Tras preguntarse sobre como llega la inspiración y la procedencia de las ideas, aseguró que pueden llegar de muchas maneras. “La caja 507 surgió de mis viajes en Algeciras y Puerto Banús, no de la adaptación de la preciosa novela de Bernardo Artxiaga, que era la que en un principio quería adaptar”.
Al profundizar en un guión se debe volver a la idea inicial o tema de lo que queremos contar.

“No hay muchos libros de cine, pero los mejores libros son aquellos realizados por los cineastas.”

Dijo que él no se separa de los 10 mandamientos del escritor de Stephen Vicinczey y comentó cada uno en profundidad:

1.    No beberás, ni fumarás, ni te drogarás.
2.    No tendrás costumbres caras.
3.    Soñarás y escribirás; soñarás y volverás a escribir.
4.    No serás vanidoso. 
5.    No serás modesto.
6.    Pensarás sin cesar en los que son verdaderamente grandes.
7.    No dejarás pasar un día sin releer algo grande…
8.    No adorarás Londres-Nueva York-París
9.    Escribirás por tu propio placer 
10.  Serás difícil de complacer
Declaró que para un cineasta es importante saber ver el mundo exterior, lo que nos rodea, la gente que pasa por la calle, cada gesto y detalle es fundamental para no filmar nada artificialmente

La memoria selectiva es un gran invento, hay ideas que se quedan, hay ideas chispa, que si te pillan en un momento (determinado) pueden arrancar, y hay ideas que naufragan con el tiempo”

Sobre los guiones, el también guionista, aseguró que para trabajar en ellos es posible ser subjetivos, pero sin dejar de lado el rigor y la buena información.

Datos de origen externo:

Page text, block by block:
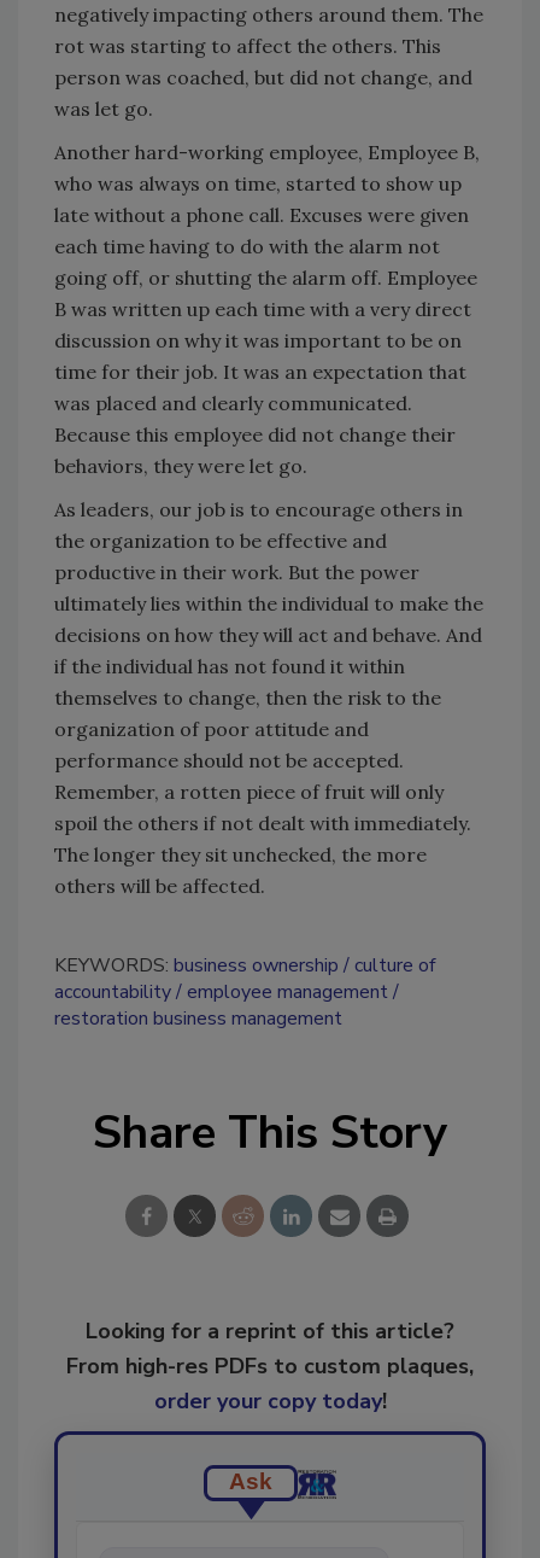
negatively impacting others around them. The
rot was starting to affect the others. This
person was coached, but did not change, and
was let go.
Another hard-working employee, Employee B,
who was always on time, started to show up
late without a phone call. Excuses were given
each time having to do with the alarm not
going off, or shutting the alarm off. Employee
B was written up each time with a very direct
discussion on why it was important to be on
time for their job. It was an expectation that
was placed and clearly communicated.
Because this employee did not change their
behaviors, they were let go.
As leaders, our job is to encourage others in
the organization to be effective and
productive in their work. But the power
ultimately lies within the individual to make the
decisions on how they will act and behave. And
if the individual has not found it within
themselves to change, then the risk to the
organization of poor attitude and
performance should not be accepted.
Remember, a rotten piece of fruit will only
spoil the others if not dealt with immediately.
The longer they sit unchecked, the more
others will be affected.
KEYWORDS: business ownership
culture of
accountability
employee management
restoration business management
Share This Story
Looking for a reprint of this article?
From high-res PDFs to custom plaques,
order your copy today!
Ask
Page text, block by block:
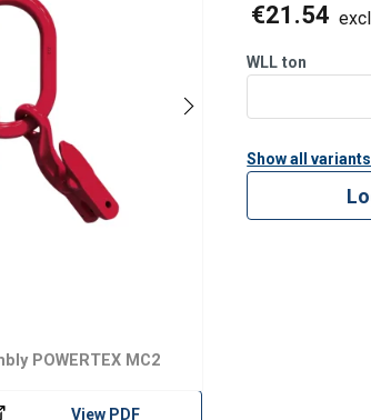
POWERTEX MC2
View PDF
€21.54
WLL ton
Show all variants
assemblies.
quick and easy sling length adjustment.
1, 2, 3 and 4 with 25% increased WLL.
crack detection tested. Production samples
to 20,000 cycles at 1.5 × WLL, with batch
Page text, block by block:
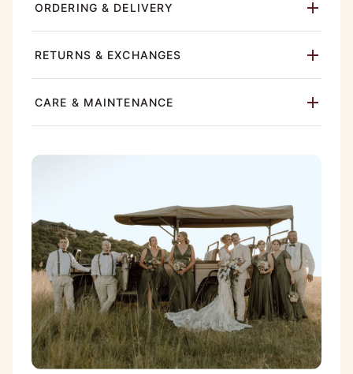
ORDERING & DELIVERY
RETURNS & EXCHANGES
CARE & MAINTENANCE
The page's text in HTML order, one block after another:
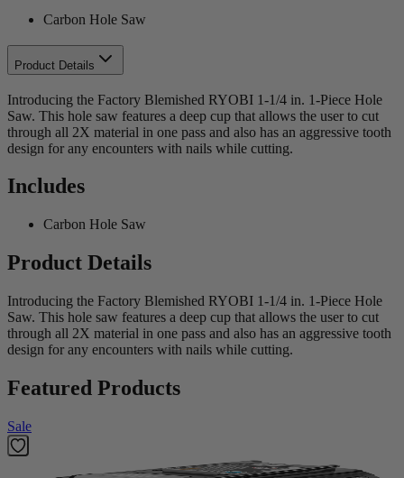
Carbon Hole Saw
Product Details
Introducing the Factory Blemished RYOBI 1-1/4 in. 1-Piece Hole
Saw. This hole saw features a deep cup that allows the user to cut
through all 2X material in one pass and also has an aggressive tooth
design for any encounters with nails while cutting.
Includes
Carbon Hole Saw
Product Details
Introducing the Factory Blemished RYOBI 1-1/4 in. 1-Piece Hole
Saw. This hole saw features a deep cup that allows the user to cut
through all 2X material in one pass and also has an aggressive tooth
design for any encounters with nails while cutting.
Featured Products
Sale
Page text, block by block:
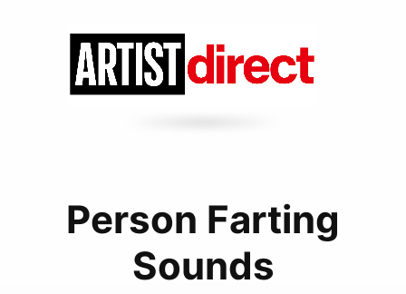
Person Farting
Sounds
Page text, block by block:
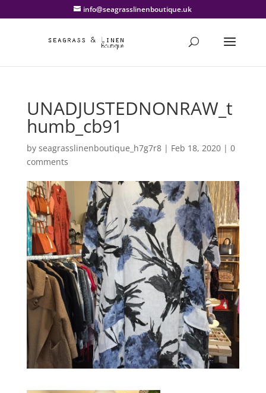
info@seagrasslinenboutique.uk
UNADJUSTEDNONRAW_t
humb_cb91
by seagrasslinenboutique_h7g7r8| Feb 18, 2020| 0
comments
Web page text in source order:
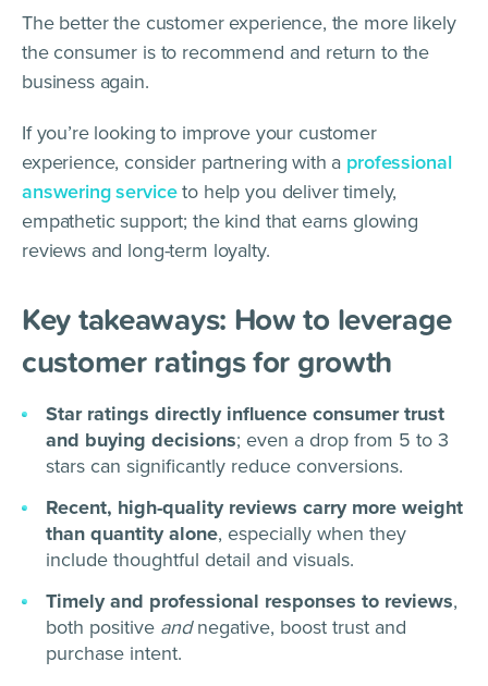
The better the customer experience, the more likely
the consumer is to recommend and return to the
business again.
If you’re looking to improve your customer
experience, consider partnering with a professional
answering serviceto help you deliver timely,
empathetic support; the kind that earns glowing
reviews and long-term loyalty.
Key takeaways: How to leverage
customer ratings for growth
Star ratings directly influence consumer trust
and buying decisions; even a drop from 5 to 3
stars can significantly reduce conversions.
Recent, high-quality reviews carry more weight
than quantity alone, especially when they
include thoughtful detail and visuals.
Timely and professional responses to reviews,
both positive andnegative, boost trust and
purchase intent.
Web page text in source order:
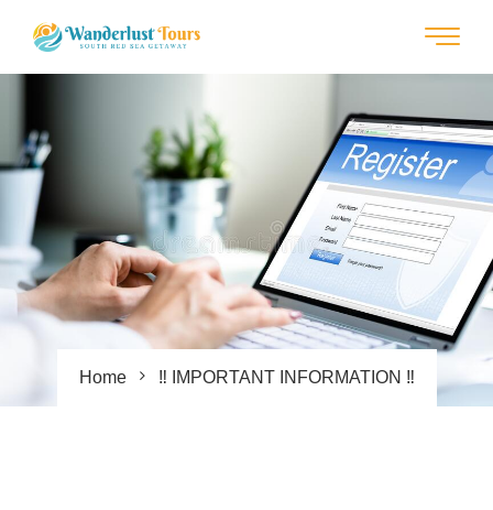
Home ‼ IMPORTANT INFORMATION ‼
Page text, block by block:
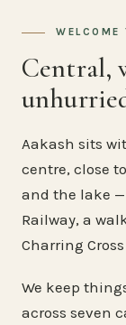
WELCOME
Central,
Aakash sits
centre, close
and the lake
Railway, a
Charring
We keep
across seven
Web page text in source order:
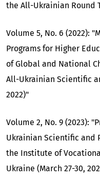
the All-Ukrainian Round
Volume 5, No. 6 (2022):
Programs for Higher
of Global and National
All-Ukrainian Scientific
2022)"
Volume 2, No. 9 (2023):
Ukrainian Scientific and
the Institute of
Ukraine (March 27-30,
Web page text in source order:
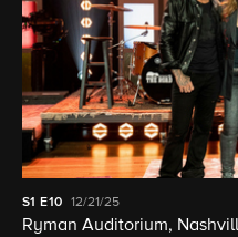
S1E10 12/21/25
Ryman Auditorium,
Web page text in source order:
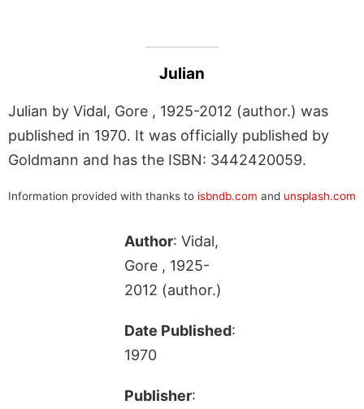
Julian
Julian by Vidal, Gore , 1925-2012 (author.) was
published in 1970. It was officially published by
Goldmann and has the ISBN: 3442420059.
Information provided with thanks to isbndb.com and unsplash.com
Author: Vidal,
Gore , 1925-
2012 (author.)
Date Published:
1970
Publisher:
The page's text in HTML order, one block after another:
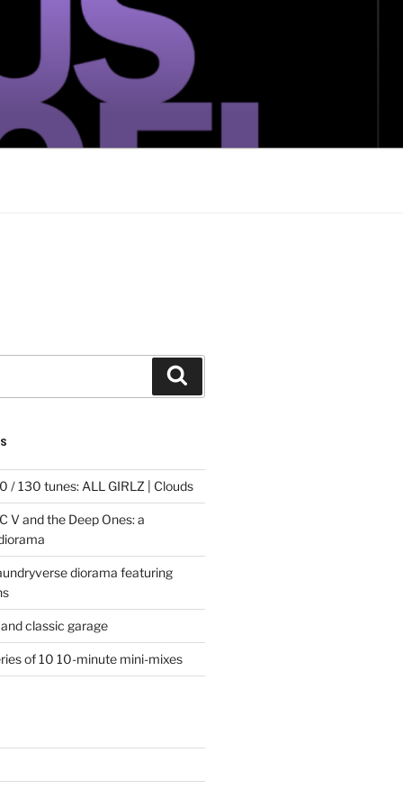
/ 130 tunes: ALL GIRLZ | Clouds
V and the Deep Ones: a
diorama featuring
classic garage
of 10 10-minute mini-mixes
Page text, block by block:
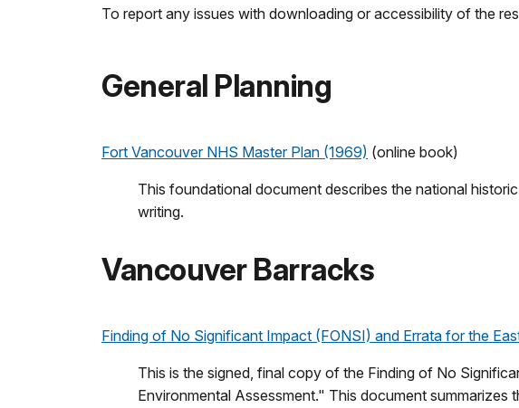
To report any issues with downloading or accessibility of the
General Planning
Fort Vancouver NHS Master Plan (1969) (online book)
This foundational document describes the national
writing.
Vancouver Barracks
Finding of No Significant Impact (FONSI) and Errata for the
This is the signed, final copy of the Finding of No
Environmental Assessment." This document summarizes
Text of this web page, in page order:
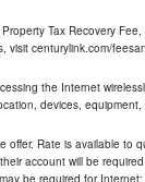
Tax Recovery
visit centurylink.com/
the Internet
devices,
Rate is available
account will be
be required for
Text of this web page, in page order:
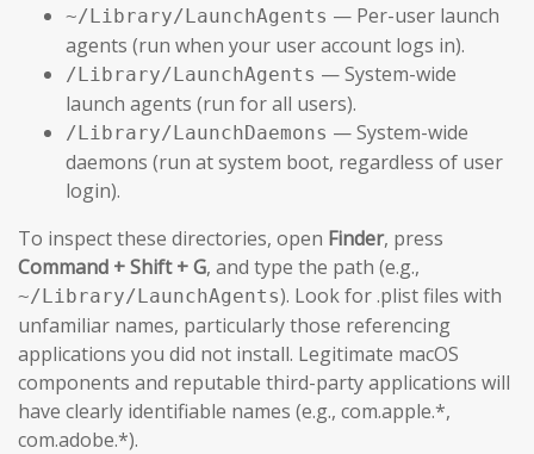
~/Library/LaunchAgents — Per-user launch
agents (run when your user account logs in).
/Library/LaunchAgents — System-wide
launch agents (run for all users).
/Library/LaunchDaemons — System-wide
daemons (run at system boot, regardless of user
login).
To inspect these directories, open Finder, press
Command + Shift + G, and type the path (e.g.,
~/Library/LaunchAgents). Look for .plist files with
unfamiliar names, particularly those referencing
applications you did not install. Legitimate macOS
components and reputable third-party applications will
have clearly identifiable names (e.g., com.apple.*,
com.adobe.*).
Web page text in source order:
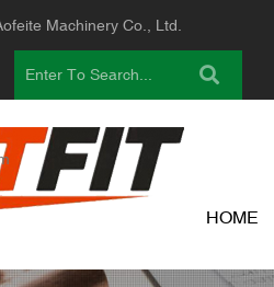
Machinery Co., Ltd.
HOME
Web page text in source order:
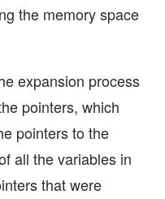
the memory space
expansion process
pointers, which
pointers to the
all the variables in
that were
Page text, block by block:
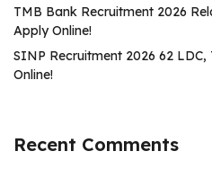
TMB Bank Recruitment 2026
Apply Online!
SINP Recruitment 2026 62
Online!
Recent Comments
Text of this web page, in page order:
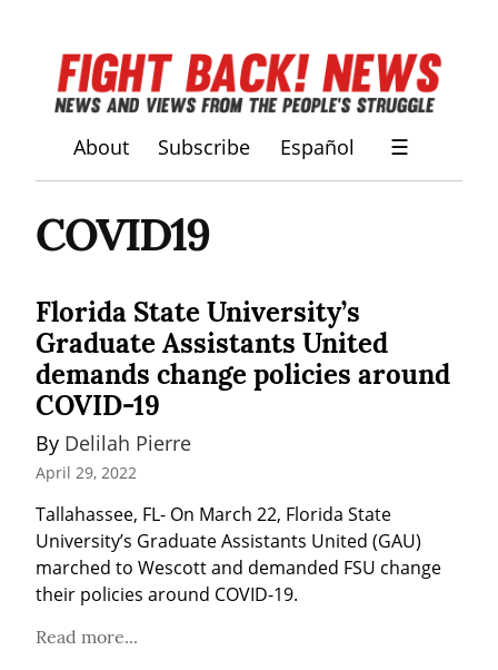
About Subscribe Español ☰
COVID19
Florida State University’s
Graduate Assistants United
demands change policies around
COVID-19
By Delilah Pierre
April 29, 2022
Tallahassee, FL- On March 22, Florida State
University’s Graduate Assistants United (GAU)
marched to Wescott and demanded FSU change
their policies around COVID-19.
Read more...
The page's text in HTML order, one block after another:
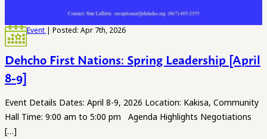
Event | Posted: Apr 7th, 2026
Dehcho First Nations: Spring Leadership [April
8-9]
Event Details Dates: April 8-9, 2026 Location: Kakisa, Community
Hall Time: 9:00 am to 5:00 pm Agenda Highlights Negotiations
[…]
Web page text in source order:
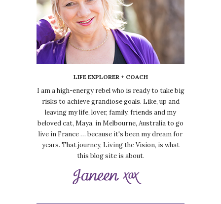
LIFE EXPLORER + COACH
I am a high-energy rebel who is ready to take big
risks to achieve grandiose goals. Like, up and
leaving my life, lover, family, friends and my
beloved cat, Maya, in Melbourne, Australia to go
live in France … because it's been my dream for
years. That journey, Living the Vision, is what
this blog site is about.
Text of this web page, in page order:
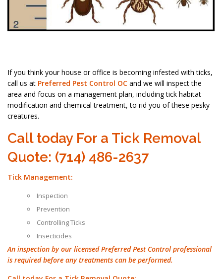
If you think your house or office is becoming infested with ticks,
call us at Preferred Pest Control OC and we will inspect the
area and focus on a management plan, including tick habitat
modification and chemical treatment, to rid you of these pesky
creatures.
Call today For a Tick Removal
Quote: (714) 486-2637
Tick Management:
Inspection
Prevention
Controlling Ticks
Insecticides
An inspection by our licensed Preferred Pest Control professional
is required before any treatments can be performed.
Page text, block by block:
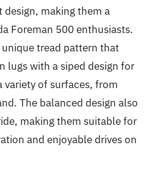
making them a
Foreman 500 enthusiasts.
tread pattern that
lugs with a siped design for
of surfaces, from
The balanced design also
making them suitable for
and enjoyable drives on
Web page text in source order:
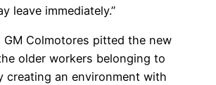
leave immediately.”
GM Colmotores pitted the new
older workers belonging to
creating an environment with
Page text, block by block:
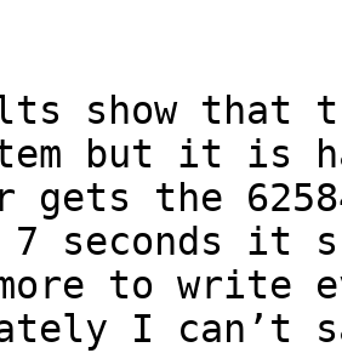
show that
but it is
gets the
seconds it
to write
I can’t
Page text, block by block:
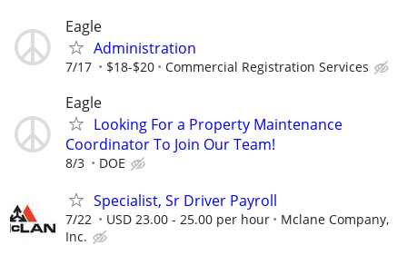
Eagle
Administration
7/17 $18-$20 Commercial Registration Services
Eagle
Looking For a Property Maintenance
Coordinator To Join Our Team!
8/3 DOE
Specialist, Sr Driver Payroll
7/22 USD 23.00 - 25.00 per hour
Mclane Company,
Inc.
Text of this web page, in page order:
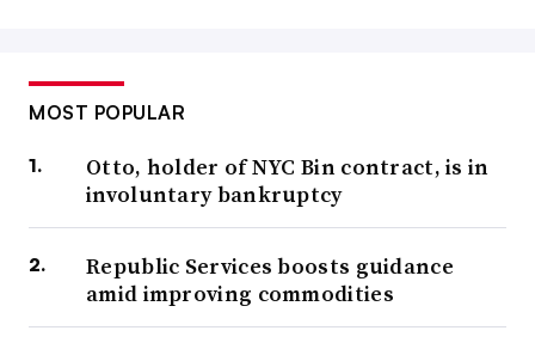
MOST POPULAR
Otto, holder of NYC Bin contract, is in
involuntary bankruptcy
Republic Services boosts guidance
amid improving commodities
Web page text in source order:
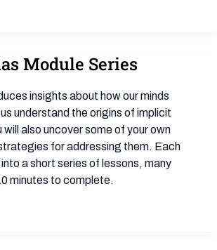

Opinó que tener límites para crear un guión puede ser motivo de inspiración, “ porque te da límites, no eres completamente libre.

Aprovechó para decir su opinión sobre los productores no quieren que seamos felices: una vez que crees que has acabado el guión, los productores te piden que lo cambies. El guión esta en continuo movimiento”.
Hizo también una crítica social hacia el mundo actual “’La obra de arte es una reacción a lo absurdo que es la vida’ recogida de una frase de ese mismo día en el periódico ‘El país’. Comentó que “si te dedicas a hacer cine negro, leer los periódicos es un gran manantial
Para ser un buen cineasta, dice Enrique, hay que ser un soñador. “El truco es soñar, escribir y seguir soñando, de otra manera no se conseguirá que el público sueñe con nada de lo que se haga para ellos, ya que a fin de cuentas el cineasta vive por y para el público”.
Siendo una escuela de actores, Urbizu también hizo hincapié en su relación con los actores y sobre el proceso de selección. Lo mejor, para un director, es escoger uno mismo a los actores, ya que luego es él quien trabajará con ellos. “ Un actor puede inspirar a un director a cambiar el guión en un casting, como me sucedió a mí”.
Antes de finalizar, Enrique Urbizu, explicó la importancia que tiene en su oficio, como en muchos otros, el hacerle caso a la intuición y al mecanismo de trabajo “prueba-error”.
Urbizu despertó en todos los presentes, un gusto por el trabajo bien hecho, por el rigor, la lectura, la observación y la escucha de otros cineastas. A todos los asistentes, sus palabras les siguieron inspirando para seguir en su vocación elegida. 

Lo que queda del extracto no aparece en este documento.